Da stehen nur die Warnungen drin. Du brauchst vorallem die Errors (EE)

"Allerdings kannst du tatsächlich den Befehl mkfontdir in den Ordnern /usr/share/fonts/100dpi/ und /usr/share/fonts/75dpi/ ausführen.

 *Quote:*   

>  *ChrisJumper wrote:*   Du bist dir sicher das du vielleicht nicht noch ein Update gemacht hast bevor der Akku leer war? 
> 
> Was genau meinst du mit update? Wie mach ich eins?

 

...

Wie macht man ein Update...

emerge -avtuDN @system && emerge -avtuDN @world (Bei portage <2.2 die "@" aus den Befehlen rausnehmen.)

Allerdings... Solltest du das nicht wissen?

Jedenfalls geht Chris davon aus das du vll ein Update gemacht hast, und während die fertigen Dateien (also beim eigentlichen mergen) auf die Festplatte geschrieben wurde das Notebook aufgrund von Strommangel abgeschalten hat.

 *Quote:*   

> LG Roland

 

LG Steel

----------

## Max Steel

Hmmm Was steht bei dir denn in der xorg.conf?

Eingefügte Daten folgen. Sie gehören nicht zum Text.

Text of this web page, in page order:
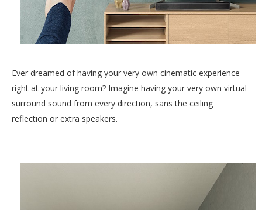
Ever dreamed of having your very own cinematic experience
right at your living room? Imagine having your very own virtual
surround sound from every direction, sans the ceiling
reflection or extra speakers.
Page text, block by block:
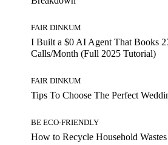
FAIR DINKUM
I Built a $0 AI Agent That Books
Calls/Month (Full 2025 Tutorial)
FAIR DINKUM
Tips To Choose The Perfect
BE ECO-FRIENDLY
How to Recycle Household
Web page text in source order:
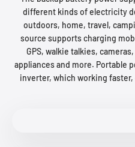
different kinds of electricity
outdoors, home, travel,
source supports charging
GPS, walkie talkies,
appliances and more. Portable
inverter, which working

Evtl hats die zerbröselt (sorry für den Doppelpost, aber die "Antwort auf meinen Post hat er in seinen Post hineineditiert)

----------

## 72_6f_6c_61_6e_64

Hallo,

Ich hab oben die Links angefügt.

Das mit dem Update hab ich nicht gewusst. Wo kann man das genauer nachlesen?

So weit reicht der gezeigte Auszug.